Correct Reasoning in Hybrid Intelligence
This project is defined within the scope of the Hybrid Intelligence: Augmenting Human Intellect project. It addresses the Trust and Trustworthiness challenge, the Hybrid Law use case and the NLP4HI SIG. The project is a collaboration between partners from Utrecht University and the University of Groningen.
What is our aim?Sound reasoning in state-of-the-art machine learning, particularly in generative large language models, is a timely and open issue. While their performance is often good, they are prone to hallucination and they generally perform poorly in new, unseen reasoning tasks. These systems, moreover, act as black boxes making it impossible to analyze their internal structures. It is also difficult to evaluate their sound reasoning capabilities using static benchmarks, as state-of-the-art commercially available models are retrained regularly on new data, including these new, static benchmarks. By creating dynamically generated benchmarks of scaling complexity, we aim to evaluate LLMs quantitatively.

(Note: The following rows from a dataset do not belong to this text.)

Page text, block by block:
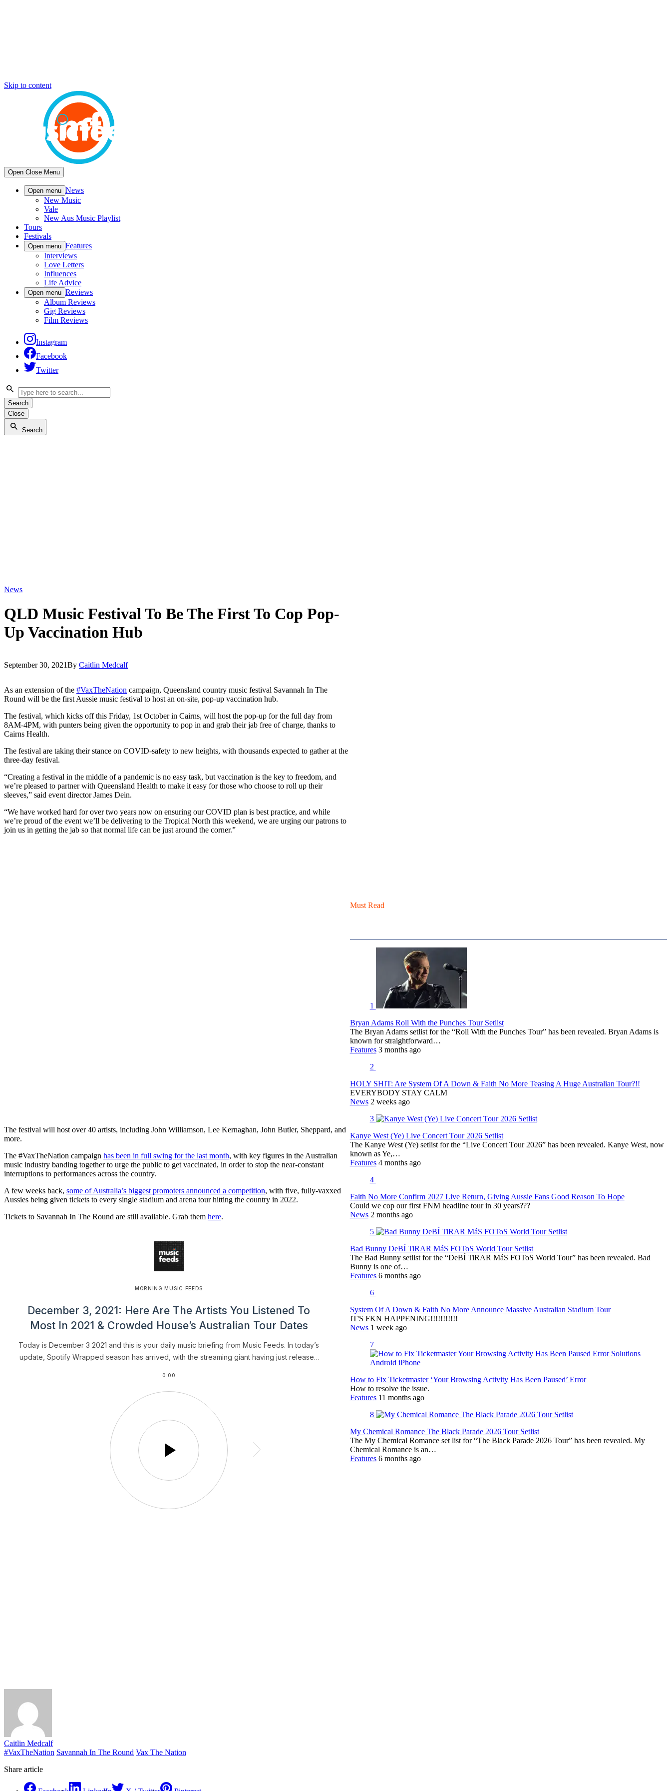
Skip to content
Open Close Menu
Open menu News
New Music
Vale
New Aus Music Playlist
Tours
Festivals
Open menu Features
Interviews
Love Letters
Influences
Life Advice
Open menu Reviews
Album Reviews
Gig Reviews
Film Reviews
Instagram
Facebook
Twitter
Search
Close
Search
News
QLD Music Festival To Be The First To Cop Pop-
Up Vaccination Hub
September 30, 2021By Caitlin Medcalf
As an extension of the #VaxTheNation campaign, Queensland country music festival Savannah In The
Round will be the first Aussie music festival to host an on-site, pop-up vaccination hub.
The festival, which kicks off this Friday, 1st October in Cairns, will host the pop-up for the full day from
8AM-4PM, with punters being given the opportunity to pop in and grab their jab free of charge, thanks to
Cairns Health.
The festival are taking their stance on COVID-safety to new heights, with thousands expected to gather at the
three-day festival.
“Creating a festival in the middle of a pandemic is no easy task, but vaccination is the key to freedom, and
we’re pleased to partner with Queensland Health to make it easy for those who choose to roll up their
sleeves,” said event director James Dein.
“We have worked hard for over two years now on ensuring our COVID plan is best practice, and while
we’re proud of the event we’ll be delivering to the Tropical North this weekend, we are urging our patrons to
join us in getting the jab so that normal life can be just around the corner.”
The festival will host over 40 artists, including John Williamson, Lee Kernaghan, John Butler, Sheppard, and
more.
The #VaxTheNation campaign has been in full swing for the last month, with key figures in the Australian
music industry banding together to urge the public to get vaccinated, in order to stop the near-constant
interruptions to performances across the country.
A few weeks back, some of Australia’s biggest promoters announced a competition, with five, fully-vaxxed
Aussies being given tickets to every single stadium and arena tour hitting the country in 2022.
Tickets to Savannah In The Round are still available. Grab them here.
Caitlin Medcalf
#VaxTheNation Savannah In The Round Vax The Nation
Share article
Must Read
1
Bryan Adams Roll With the Punches Tour Setlist
The Bryan Adams setlist for the “Roll With the Punches Tour” has been revealed. Bryan Adams is
known for straightforward…
Features 3 months ago
2
HOLY SHIT: Are System Of A Down & Faith No More Teasing A Huge Australian Tour?!!
EVERYBODY STAY CALM
News 2 weeks ago
3
Kanye West (Ye) Live Concert Tour 2026 Setlist
The Kanye West (Ye) setlist for the “Live Concert Tour 2026” has been revealed. Kanye West, now
known as Ye,…
Features 4 months ago
4
Faith No More Confirm 2027 Live Return, Giving Aussie Fans Good Reason To Hope
Could we cop our first FNM headline tour in 30 years???
News 2 months ago
5
Bad Bunny DeBÍ TiRAR MáS FOToS World Tour Setlist
The Bad Bunny setlist for the “DeBÍ TiRAR MáS FOToS World Tour” has been revealed. Bad
Bunny is one of…
Features 6 months ago
6
System Of A Down & Faith No More Announce Massive Australian Stadium Tour
IT'S FKN HAPPENING!!!!!!!!!!!
News 1 week ago
7
How to Fix Ticketmaster ‘Your Browsing Activity Has Been Paused’ Error
How to resolve the issue.
Features 11 months ago
8
My Chemical Romance The Black Parade 2026 Tour Setlist
The My Chemical Romance set list for “The Black Parade 2026 Tour” has been revealed. My
Chemical Romance is an…
Features 6 months ago

In previous research (HI project 1.02 - Aligning learning and reasoning systems for responsible HI), a neuro-symbolic system was designed that can solve legal textual entailment tasks as part of the international COLIEE competition on legal information extraction and entailment. In this project, we aim to extend the system to make it work as an assisting tool, which can be used by a human in a hybrid intelligent system, by building on elicited and artificially generated knowledge structures.

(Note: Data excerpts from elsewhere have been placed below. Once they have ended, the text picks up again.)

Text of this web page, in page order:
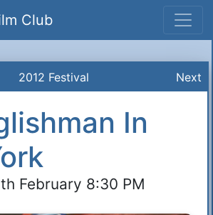
Club
2012 Festival Next
In
February 8:30 PM
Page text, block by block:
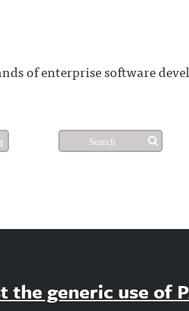
of enterprise software
the generic use of
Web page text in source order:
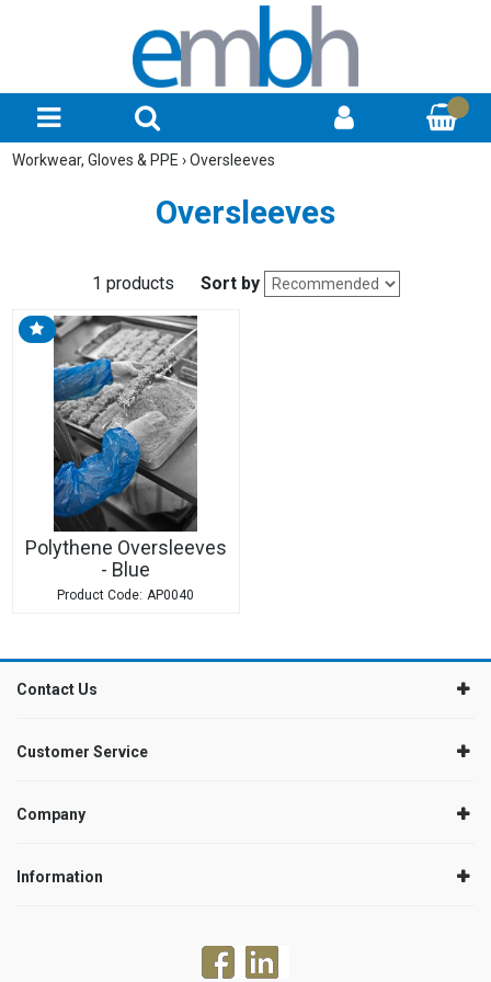
Workwear, Gloves & PPE › Oversleeves
Oversleeves
1 products Sort by
Polythene Oversleeves
- Blue
AP0040
Contact Us
Customer Service
Company
Information
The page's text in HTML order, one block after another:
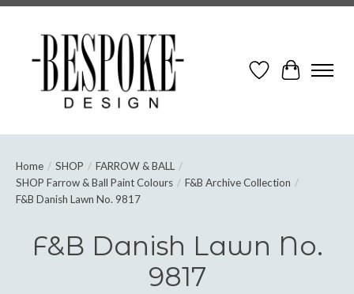
Wish ListCart
Home / SHOP / FARROW & BALL /
SHOP Farrow & Ball Paint Colours / F&B Archive Collection /
F&B Danish Lawn No. 9817
F&B Danish Lawn No.
9817
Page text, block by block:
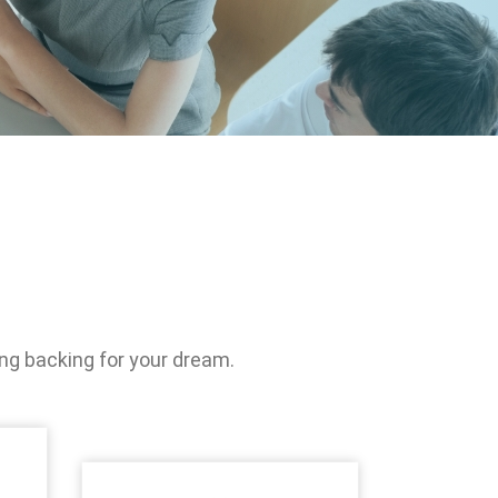
Management
Give
backing for your dream.
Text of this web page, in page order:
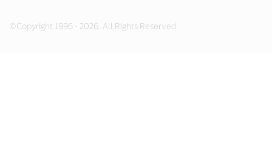
©Copyright 1996 - 2026. All Rights Reserved.
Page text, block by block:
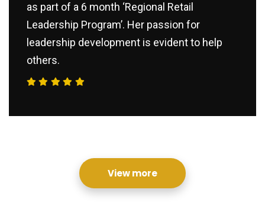
as part of a 6 month ‘Regional Retail
Leadership Program’. Her passion for
leadership development is evident to help
others.
View more
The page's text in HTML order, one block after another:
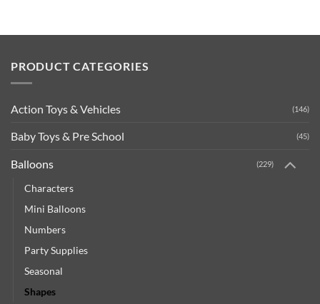
PRODUCT CATEGORIES
Action Toys & Vehicles (146)
Baby Toys & Pre School (45)
Balloons (229)
Characters
Mini Balloons
Numbers
Party Supplies
Seasonal
Shapes

Why is this important?The project is primarily concerned with correct reasoning in data-driven approaches, which is essential for responsible hybrid intelligence. Collaboration with domain experts will not only ensure a hybrid approach during the design phase but also give us insight into how we can create tailored systems that can collaborate with the human end-users. In the neuro-symbolic experiments, explainability will play a key role, as we try to unravel how data-driven approaches reason and create neuro-symbolic systems that are explainable and adaptive by design. In the potential user studies, the user and the AI will form a hybrid intelligent system, to augment intelligence through synergy.

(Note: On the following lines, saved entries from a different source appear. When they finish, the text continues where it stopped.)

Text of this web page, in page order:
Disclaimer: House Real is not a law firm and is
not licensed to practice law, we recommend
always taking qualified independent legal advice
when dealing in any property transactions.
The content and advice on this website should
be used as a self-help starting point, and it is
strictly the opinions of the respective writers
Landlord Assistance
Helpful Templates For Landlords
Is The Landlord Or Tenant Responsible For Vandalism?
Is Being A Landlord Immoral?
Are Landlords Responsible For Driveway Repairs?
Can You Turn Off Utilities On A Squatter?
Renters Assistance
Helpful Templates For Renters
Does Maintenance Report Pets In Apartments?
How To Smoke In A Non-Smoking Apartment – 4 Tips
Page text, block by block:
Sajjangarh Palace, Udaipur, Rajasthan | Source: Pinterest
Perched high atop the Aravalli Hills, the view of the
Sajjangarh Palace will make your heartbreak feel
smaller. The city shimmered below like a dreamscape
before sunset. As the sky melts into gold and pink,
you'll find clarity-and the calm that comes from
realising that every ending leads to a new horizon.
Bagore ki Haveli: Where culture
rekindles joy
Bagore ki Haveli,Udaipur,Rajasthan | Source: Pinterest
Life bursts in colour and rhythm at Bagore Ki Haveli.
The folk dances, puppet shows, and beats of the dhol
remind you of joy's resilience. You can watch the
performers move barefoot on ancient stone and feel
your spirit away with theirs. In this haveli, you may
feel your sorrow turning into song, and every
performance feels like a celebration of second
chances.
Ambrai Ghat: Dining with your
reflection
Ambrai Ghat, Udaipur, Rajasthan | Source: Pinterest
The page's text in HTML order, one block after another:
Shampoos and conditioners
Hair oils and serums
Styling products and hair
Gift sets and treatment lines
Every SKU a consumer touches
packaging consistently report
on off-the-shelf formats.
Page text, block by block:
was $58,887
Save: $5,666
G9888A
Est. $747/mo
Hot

How will we approach this?To create benchmarks for evaluating the reasoning capabilities of LLMs, we will use argumentation frameworks that represent legal reasoning tasks. These representations are to be generated dynamically and with scaling complexity. They are then translated into natural language, which will act as the input query to the large language models that we evaluate.
The neuro-symbolic legal textual entailment system will be further explored by improving the NLP aspects, collaborating with legal experts to craft more knowledge representations of the law, and further investigating the idea of artificially generating knowledge representations using generative AI.